# [TASK ITEM]
In your reply, repeat every entry exactly and skip over each picture.
---------- RECORDS SHOWN
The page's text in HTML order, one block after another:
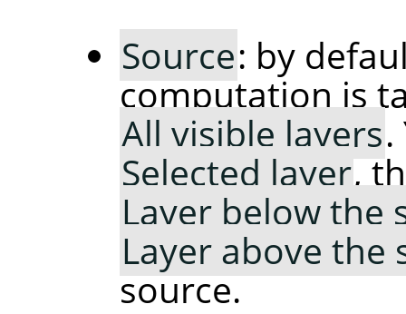
Source: by
computation is
All visible layers
Selected layer,
Layer below the
Layer above the
source.
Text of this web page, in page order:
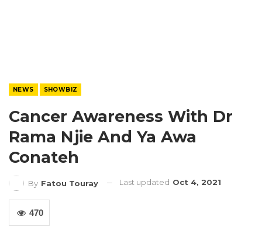
NEWS SHOWBIZ
Cancer Awareness With Dr
Rama Njie And Ya Awa
Conateh
By Fatou Touray Last updated Oct 4, 2021
470
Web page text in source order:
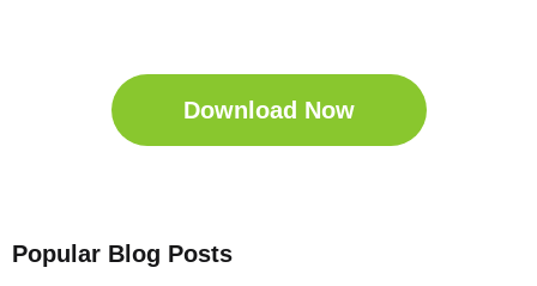
Download Now
Popular Blog Posts
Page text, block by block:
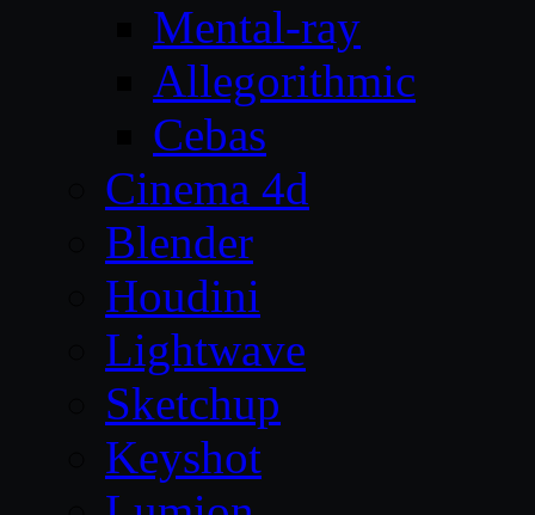
Mental-ray
Allegorithmic
Cebas
Cinema 4d
Blender
Houdini
Lightwave
Sketchup
Keyshot
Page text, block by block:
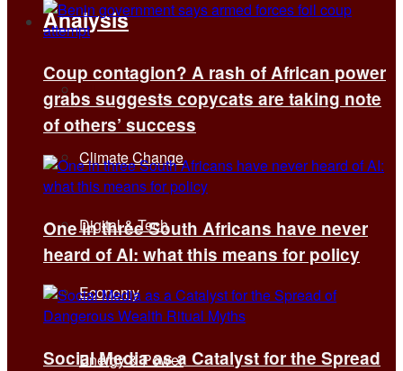
Analysis
All
Climate Change
Digital & Tech
Economy
Energy & Power
Coup contagion? A rash of African power
grabs suggests copycats are taking note
of others’ success
One in three South Africans have never
heard of AI: what this means for policy
Social Media as a Catalyst for the Spread
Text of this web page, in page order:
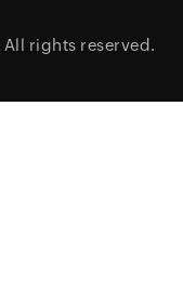
All rights reserved.
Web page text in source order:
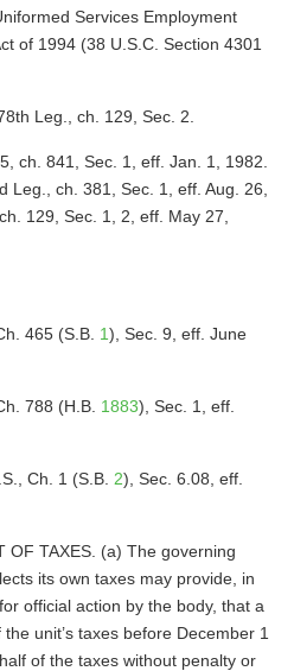
Services Employment
of 1994 (38 U.S.C. Section 4301
Leg., ch. 129, Sec. 2.
ch. 841, Sec. 1, eff. Jan. 1, 1982.
Leg., ch. 381, Sec. 1, eff. Aug. 26,
129, Sec. 1, 2, eff. May 27,
465 (S.B. 1), Sec. 9, eff. June
788 (H.B. 1883), Sec. 1, eff.
Ch. 1 (S.B. 2), Sec. 6.08, eff.
OF TAXES. (a) The governing
its own taxes may provide, in
official action by the body, that a
unit’s taxes before December 1
of the taxes without penalty or
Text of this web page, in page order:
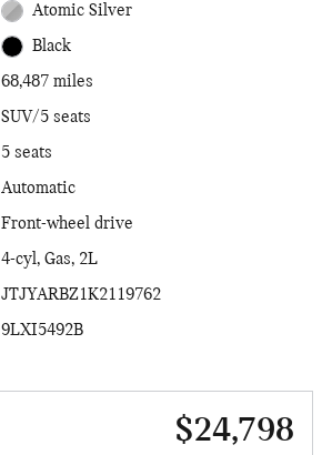
Atomic Silver
Black
68,487 miles
SUV/5 seats
5 seats
Automatic
Front-wheel drive
4-cyl, Gas, 2L
JTJYARBZ1K2119762
9LXI5492B
$24,798
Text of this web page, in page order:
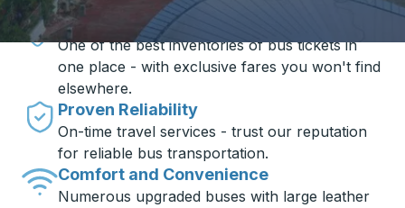
Unbeatable Prices
One of the best inventories of bus tickets in
one place - with exclusive fares you won't find
elsewhere.
Proven Reliability
On-time travel services - trust our reputation
for reliable bus transportation.
Comfort and Convenience
Numerous upgraded buses with large leather
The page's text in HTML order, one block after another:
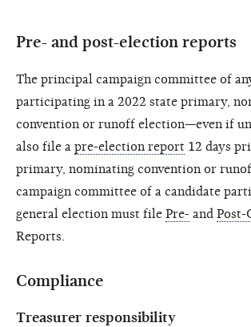
Pre- and post-election reports
The principal campaign committee of
participating in a 2022 state primary,
convention or runoff election—even if
also file a pre-election report 12 days
primary, nominating convention or
campaign committee of a candidate
general election must file Pre- and Post-
Reports.
Compliance
Treasurer responsibility
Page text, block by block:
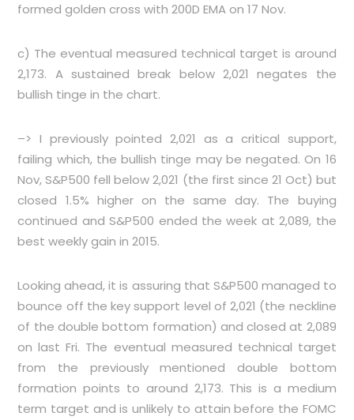
formed golden cross with 200D EMA on 17 Nov.
c) The eventual measured technical target is around
2,173. A sustained break below 2,021 negates the
bullish tinge in the chart.
–> I previously pointed 2,021 as a critical support,
failing which, the bullish tinge may be negated. On 16
Nov, S&P500 fell below 2,021 (the first since 21 Oct) but
closed 1.5% higher on the same day. The buying
continued and S&P500 ended the week at 2,089, the
best weekly gain in 2015.
Looking ahead, it is assuring that S&P500 managed to
bounce off the key support level of 2,021 (the neckline
of the double bottom formation) and closed at 2,089
on last Fri. The eventual measured technical target
from the previously mentioned double bottom
formation points to around 2,173. This is a medium
term target and is unlikely to attain before the FOMC
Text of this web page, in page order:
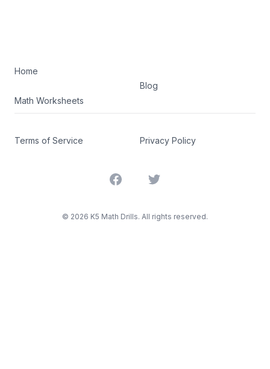
Home
Math Worksheets
Blog
Terms of Service Privacy Policy
FacebookTwitter
© 2026 K5 Math Drills. All rights reserved.
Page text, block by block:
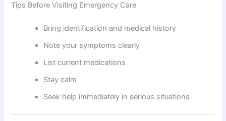
Tips Before Visiting Emergency Care
Bring identification and medical history
Note your symptoms clearly
List current medications
Stay calm
Seek help immediately in serious situations
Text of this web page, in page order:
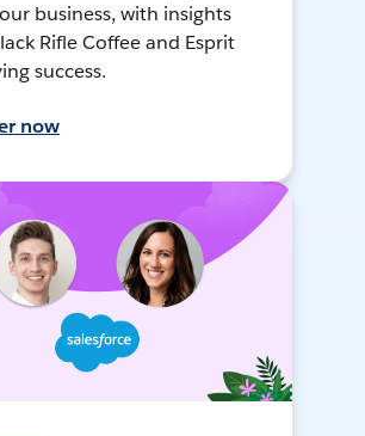
business, with insights
Rifle Coffee and Esprit
success.
now
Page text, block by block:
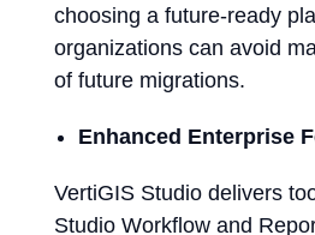
choosing a future-ready
organizations can avoid
of future migrations.
Enhanced Enterprise
VertiGIS Studio delivers
Studio Workflow and
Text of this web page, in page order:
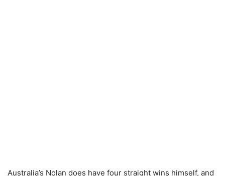
Australia’s Nolan does have four straight wins himself, and
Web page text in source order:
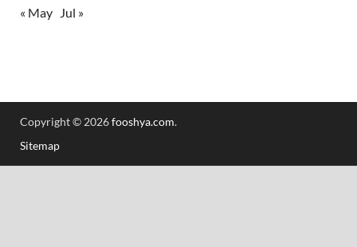
« May Jul »
Copyright © 2026fooshya.com.
Sitemap
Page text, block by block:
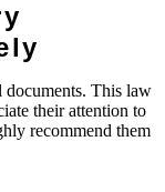
documents. This law
their attention to
recommend them
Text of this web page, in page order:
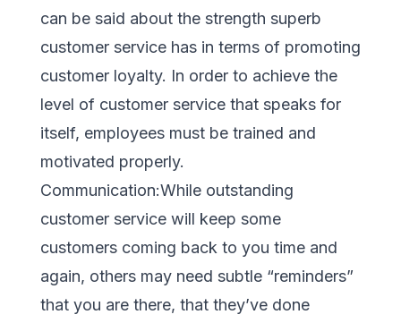
can be said about the strength superb
customer service has in terms of promoting
customer loyalty. In order to achieve the
level of customer service that speaks for
itself, employees must be trained and
motivated properly.
Communication:While outstanding
customer service will keep some
customers coming back to you time and
again, others may need subtle “reminders”
that you are there, that they’ve done
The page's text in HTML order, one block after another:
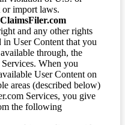
or import laws.
and any other rights
in User Content that you
through, the
When you
User Content on
areas (described below)
Services, you give
the following
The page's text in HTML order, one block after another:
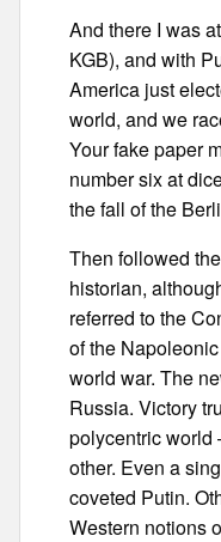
--------------------
# [YOUR SOLUTION]
The page's text in HTML order, one block after another:
Source: by
computation is
All visible layers
Selected layer,
Layer below the
Layer above the
source.
Text of this web page, in page order:
NEWS SHOWBIZ
Cancer Awareness With Dr
Rama Njie And Ya Awa
Conateh
By Fatou Touray Last updated Oct 4, 2021
470
Web page text in source order:
Download Now
Popular Blog Posts
Page text, block by block:
Mental-ray
Allegorithmic
Cebas
Cinema 4d
Blender
Houdini
Lightwave
Sketchup
Keyshot
Page text, block by block:
Analysis
All
Climate Change
Digital & Tech
Economy
Energy & Power
Coup contagion? A rash of African power
grabs suggests copycats are taking note
of others’ success
One in three South Africans have never
heard of AI: what this means for policy
Social Media as a Catalyst for the Spread
Text of this web page, in page order:
All rights reserved.
Web page text in source order:
Services Employment
of 1994 (38 U.S.C. Section 4301
Leg., ch. 129, Sec. 2.
ch. 841, Sec. 1, eff. Jan. 1, 1982.
Leg., ch. 381, Sec. 1, eff. Aug. 26,
129, Sec. 1, 2, eff. May 27,
465 (S.B. 1), Sec. 9, eff. June
788 (H.B. 1883), Sec. 1, eff.
Ch. 1 (S.B. 2), Sec. 6.08, eff.
OF TAXES. (a) The governing
its own taxes may provide, in
official action by the body, that a
unit’s taxes before December 1
of the taxes without penalty or
Text of this web page, in page order:
Atomic Silver
Black
68,487 miles
SUV/5 seats
5 seats
Automatic
Front-wheel drive
4-cyl, Gas, 2L
JTJYARBZ1K2119762
9LXI5492B
$24,798
Text of this web page, in page order:
Unbeatable Prices
One of the best inventories of bus tickets in
one place - with exclusive fares you won't find
elsewhere.
Proven Reliability
On-time travel services - trust our reputation
for reliable bus transportation.
Comfort and Convenience
Numerous upgraded buses with large leather
The page's text in HTML order, one block after another:
Pre- and post-election reports
The principal campaign committee of
participating in a 2022 state primary,
convention or runoff election—even if
also file a pre-election report 12 days
primary, nominating convention or
campaign committee of a candidate
general election must file Pre- and Post-
Reports.
Compliance
Treasurer responsibility
Page text, block by block:
formed golden cross with 200D EMA on 17 Nov.
c) The eventual measured technical target is around
2,173. A sustained break below 2,021 negates the
bullish tinge in the chart.
–> I previously pointed 2,021 as a critical support,
failing which, the bullish tinge may be negated. On 16
Nov, S&P500 fell below 2,021 (the first since 21 Oct) but
closed 1.5% higher on the same day. The buying
continued and S&P500 ended the week at 2,089, the
best weekly gain in 2015.
Looking ahead, it is assuring that S&P500 managed to
bounce off the key support level of 2,021 (the neckline
of the double bottom formation) and closed at 2,089
on last Fri. The eventual measured technical target
from the previously mentioned double bottom
formation points to around 2,173. This is a medium
term target and is unlikely to attain before the FOMC
Text of this web page, in page order:
Home
Math Worksheets
Blog
Terms of Service Privacy Policy
FacebookTwitter
© 2026 K5 Math Drills. All rights reserved.
Page text, block by block:
Tips Before Visiting Emergency Care
Bring identification and medical history
Note your symptoms clearly
List current medications
Stay calm
Seek help immediately in serious situations
Text of this web page, in page order:
business, with insights
Rifle Coffee and Esprit
success.
now
Page text, block by block:
choosing a future-ready
organizations can avoid
of future migrations.
Enhanced Enterprise
VertiGIS Studio delivers
Studio Workflow and
Text of this web page, in page order:
Australia’s Nolan does have four straight wins himself, and
Web page text in source order:
« May Jul »
Copyright © 2026fooshya.com.
Sitemap
Page text, block by block:
documents. This law
their attention to
recommend them
Text of this web page, in page order:
can be said about the strength superb
customer service has in terms of promoting
customer loyalty. In order to achieve the
level of customer service that speaks for
itself, employees must be trained and
motivated properly.
Communication:While outstanding
customer service will keep some
customers coming back to you time and
again, others may need subtle “reminders”
that you are there, that they’ve done
The page's text in HTML order, one block after another:
or import laws.
and any other rights
in User Content that you
through, the
When you
User Content on
areas (described below)
Services, you give
the following
The page's text in HTML order, one block after another:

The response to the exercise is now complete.